Ele se tornou líder dos chamados sindicatos fascistas. Como a Itália se tornou uma ditadura sob Benito Mussolini, esses sindicatos eram diferentes dos que havia em países democráticos. Em vez de organizações que agrupavam trabalhadores de um mesmo setor econômico, eles eram meros braços do governo, os únicos com permissão para participar das corporações organizadas pelo Estado. (())
Ou seja, esses sindicatos eram, na verdade, órgãos fascistas criados para substituir outras agremiações, fossem católicas ou socialistas, e impor a política ultranacionalista e centralizadora característica do regime. Eram programas de adequação e dominação.
Só que eles não atingiram o sucesso esperado. "Falharam em educar as massas" foi o argumento usado, explica a socióloga Simonetta Falasca-Zamponi em "Fascist Spectacle" ("Espetáculo fascista", sem edição brasileira).
Projeto urbanístico
Mesmo assim, Rossoni permaneceu nas altas rodas, ocupando cargos importantes no governo. Em 1935, foi nomeado ministro da agricultura e, secretamente, deu início ao plano de transformar sua Tresigallo natal em uma cidade-modelo.

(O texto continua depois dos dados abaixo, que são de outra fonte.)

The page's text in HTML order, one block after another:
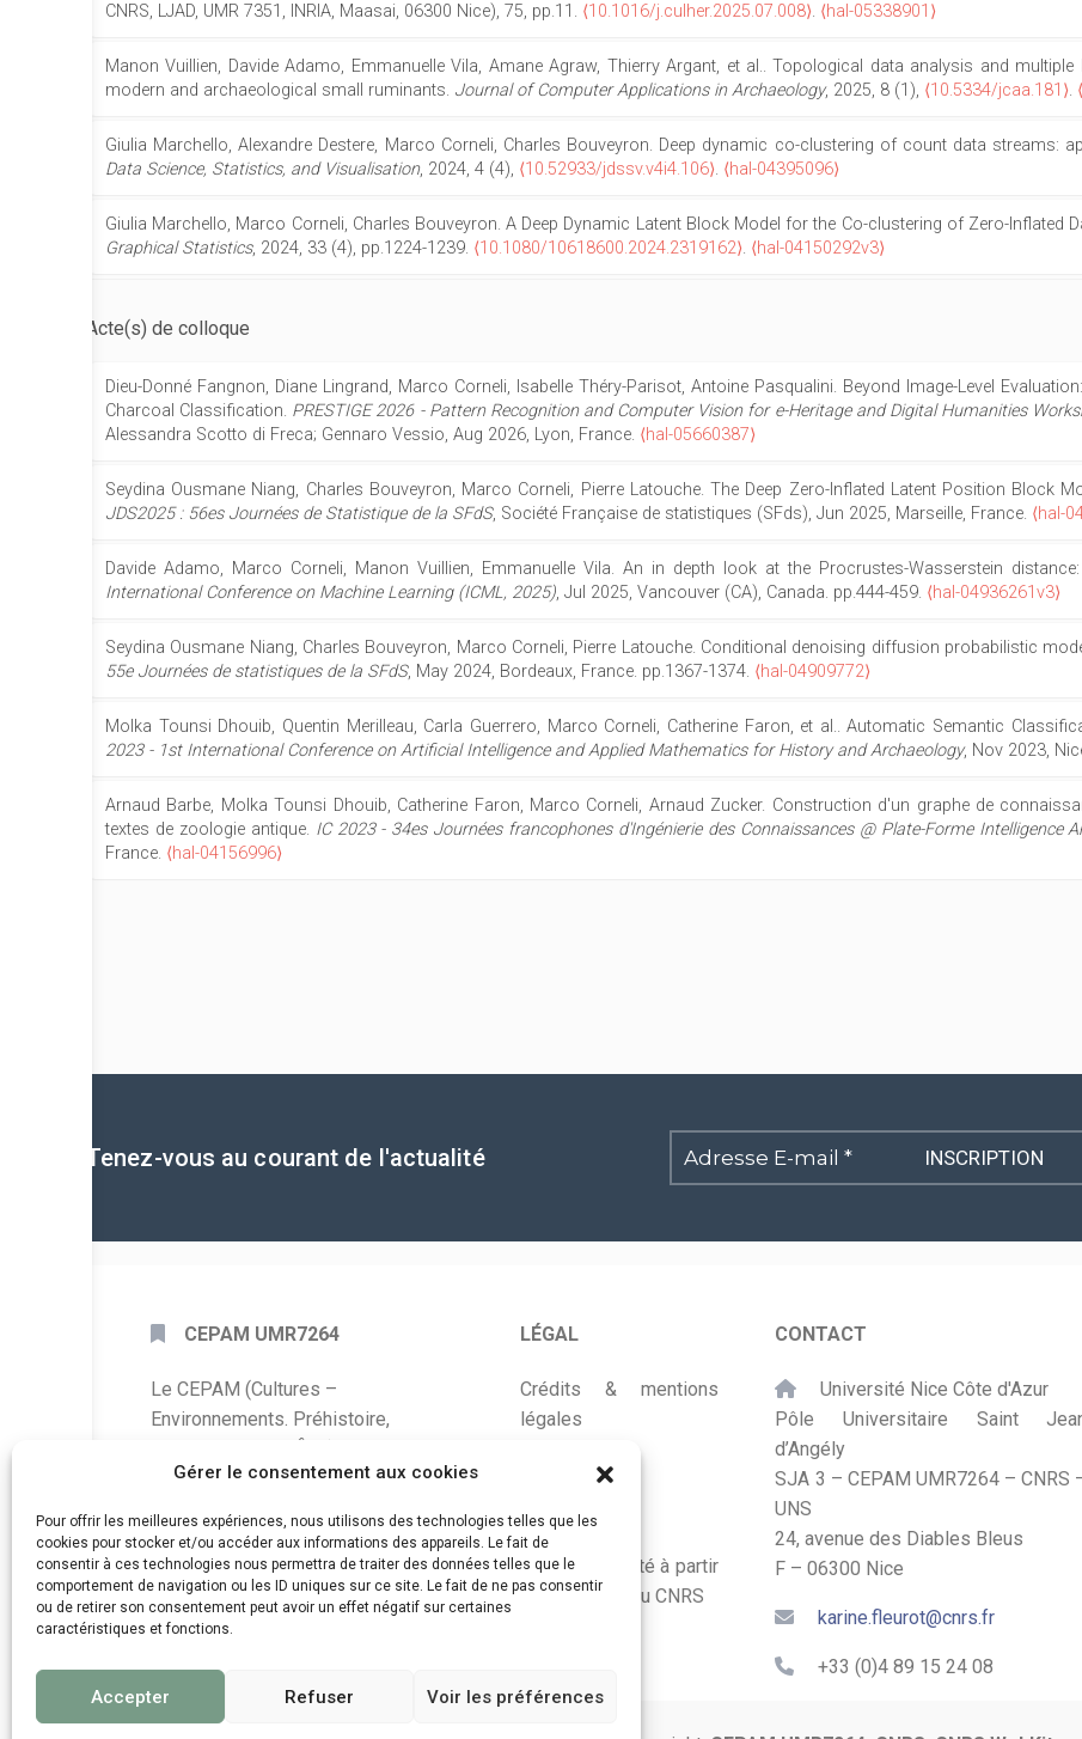
Gérer le consentement aux cookies
Pour offrir les meilleures expériences, nous utilisons des technologies telles que les
cookies pour stocker et/ou accéder aux informations des appareils. Le fait de
consentir à ces technologies nous permettra de traiter des données telles que le
comportement de navigation ou les ID uniques sur ce site. Le fait de ne pas consentir
ou de retirer son consentement peut avoir un effet négatif sur certaines
caractéristiques et fonctions.
Accepter Refuser Voir les préférences
CNRS, LJAD, UMR 7351, INRIA, Maasai, 06300 Nice), 75, pp.11. ⟨10.1016/j.culher.2025.07.008⟩. ⟨hal-05338901⟩
Manon Vuillien, Davide Adamo, Emmanuelle Vila, Amane Agraw, Thierry Argant, et al.. Topological data analysis and
modern and archaeological small ruminants. Journal of Computer Applications in Archaeology, 2025, 8 (1), ⟨10.5334/jcaa.181⟩.
Giulia Marchello, Alexandre Destere, Marco Corneli, Charles Bouveyron. Deep dynamic co-clustering of count data streams:
Data Science, Statistics, and Visualisation, 2024, 4 (4), ⟨10.52933/jdssv.v4i4.106⟩. ⟨hal-04395096⟩
Giulia Marchello, Marco Corneli, Charles Bouveyron. A Deep Dynamic Latent Block Model for the Co-clustering of Zero-Inflated
Graphical Statistics, 2024, 33 (4), pp.1224-1239. ⟨10.1080/10618600.2024.2319162⟩. ⟨hal-04150292v3⟩
Acte(s) de colloque
Dieu-Donné Fangnon, Diane Lingrand, Marco Corneli, Isabelle Théry-Parisot, Antoine Pasqualini. Beyond Image-Level
Charcoal Classification. PRESTIGE 2026 - Pattern Recognition and Computer Vision for e-Heritage and Digital Humanities
Alessandra Scotto di Freca; Gennaro Vessio, Aug 2026, Lyon, France. ⟨hal-05660387⟩
Seydina Ousmane Niang, Charles Bouveyron, Marco Corneli, Pierre Latouche. The Deep Zero-Inflated Latent Position Block
JDS2025 : 56es Journées de Statistique de la SFdS, Société Française de statistiques (SFds), Jun 2025, Marseille, France. ⟨hal-
Davide Adamo, Marco Corneli, Manon Vuillien, Emmanuelle Vila. An in depth look at the Procrustes-Wasserstein
International Conference on Machine Learning (ICML, 2025), Jul 2025, Vancouver (CA), Canada. pp.444-459. ⟨hal-04936261v3⟩
Seydina Ousmane Niang, Charles Bouveyron, Marco Corneli, Pierre Latouche. Conditional denoising diffusion probabilistic
55e Journées de statistiques de la SFdS, May 2024, Bordeaux, France. pp.1367-1374. ⟨hal-04909772⟩
Molka Tounsi Dhouib, Quentin Merilleau, Carla Guerrero, Marco Corneli, Catherine Faron, et al.. Automatic Semantic
2023 - 1st International Conference on Artificial Intelligence and Applied Mathematics for History and Archaeology, Nov 2023,
Arnaud Barbe, Molka Tounsi Dhouib, Catherine Faron, Marco Corneli, Arnaud Zucker. Construction d'un graphe de
textes de zoologie antique. IC 2023 - 34es Journées francophones d'Ingénierie des Connaissances @ Plate-Forme Intelligence
France. ⟨hal-04156996⟩
Tenez-vous au courant de l'actualité
Adresse
E-
CEPAM UMR7264
Le CEPAM (Cultures –
Environnements. Préhistoire,
mixte de recherche CNRS – UNS qui
développe des recherches autour de
la connaissance des sociétés du
passé, de leurs modes de
fonctionnement, de leur évolution et
de leur relation à l’environnement.
LÉGAL
Crédits & mentions
légales
Plan du site
Accessibilité
Conçu et adapté à partir
du Kit Labos du CNRS
CONTACT
Université Nice Côte d'Azur
Pôle Universitaire Saint
d’Angély
SJA 3 – CEPAM UMR7264 – CNRS
UNS
24, avenue des Diables Bleus
F – 06300 Nice
karine.fleurot@cnrs.fr
+33 (0)4 89 15 24 08

Ela ganhou água encanada, uma casa de banho pública e estradas conectando-a a Ferrara e à costa. Rossoni mandou erguer escola, clube, salão de baile e um sanatório especializado no tratamento de tuberculose. Construiu um hotel para atrair industriais à cidade. Com esses esforços, Tresigallo se tornou um polo fabril e uma das maiores produtoras de celulose da Europa.
A população se multiplicou das habituais 500 para 9 mil. Tudo isso sem que Mussolini soubesse de nada.
Até que o Duce suspeitou, mandou um espião à Emília-Romanha e exigiu explicações do ministro. Rossoni contou que estava fazendo uma cidade-modelo, ideal para ser replicada por toda a Itália. Mussolini gostou do que ouviu e mandou seguir o jogo.
O problema é que isso ocorreu em 1939. No ano seguinte, de olho em anexar uma parte da França, conquistada pelos nazistas, Mussolini jogou a Itália na Segunda Guerra.
Assim como os planos de abocanhar um pedaço da França, que não deram em nada, o projeto de replicar a cidade dos sonhos fascista foi para a gaveta - e de lá não saiu. Em 1943, enquanto os Aliados davam início à conquista da Itália pelo sul, Rossoni apoiou a destituição de Mussolini. Hitler invadiu o país pelo norte, Mussolini recuperou parte do poder na efêmera República de Salò e condenou os traidores à morte.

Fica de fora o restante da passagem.